- Born: Myron Bennett Thompson February 29, 1924 Honolulu, Territory of Hawaii (now United States)
- Died: December 25, 2001 Honolulu, O’ahu, Hawaii, United States
- Other names: Pinky Thompson
- Occupation(s): Social worker, community leader, cultural leader
- Known for: Board of Trustees of Bishop Estate (now known as Kamehameha Schools)
- Spouse: Laura Kalaukapu Low Lucas (marriage 1949–)
- Children: 3, including Nainoa Thompson
- Relatives: Clorinda Low Lucas (mother in-law)

= Myron "Pinky" Thompson =

American Hawaiian social worker, cultural leader (1924–2001)

Myron Bennett "Pinky" Thompson (February 29, 1924 – December 25, 2001) was an American Hawaiian social worker, community leader and cultural leader among the Native Hawaiians. He is best known for his work as a member of the Board of Trustees of Bishop Estate (now known as Kamehameha Schools).

== Early life, family, and education ==
Myron Bennett "Pinky" Thompson was born on February 29, 1924, in Honolulu, Territory of Hawaii. Thompson graduated from Punahou School in 1943 and received a bachelor's degree in sociology from Colby College in 1950, and a master's degree in social work from the University of Hawaiʻi at Mānoa in 1952.

He married Laura Kalaukapu Low Lucas on February 21, 1949 in Augusta, Maine, she was the daughter of pioneering Hawaiian social worker Clorinda Low Lucas. Thompson is the father of master wayfinder Nainoa Thompson, who made several trans-Polynesian voyages as the navigator of the canoes Hokulea and Hawaiiloa. The younger Thompson leads the Polynesian Voyaging Society and sits on the Board of Trustees of Kamehameha Schools.

== Career ==

His community leadership posts include:
- Executive director of the Queen Liliʻuokalani Children's Center (1962–1967)
- State administrator under Gov.
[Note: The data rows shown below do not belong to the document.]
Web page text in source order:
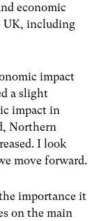
economic
UK, including
impact
a slight
impact in
Northern
I look
move forward.
importance it
on the main

John A. Burns (1967–1970)
- Executive director of the Hawaiʻi State Department of Social Services & Housing (1970–1974)
- Trustee of Bishop Estate (1974–1994). In this capacity he developed early childhood programs, the cancellation of which in the late 1990s led to a controversy that sparked major changes in the trust.
- Co-founder of Alu Like and Papa Ola Lokahi, the Native Hawaiian health care system
- President of the Polynesian Voyaging Society (1979–2001)

He died after a battle with cancer on December 25, 2001, at Queen's Medical Center.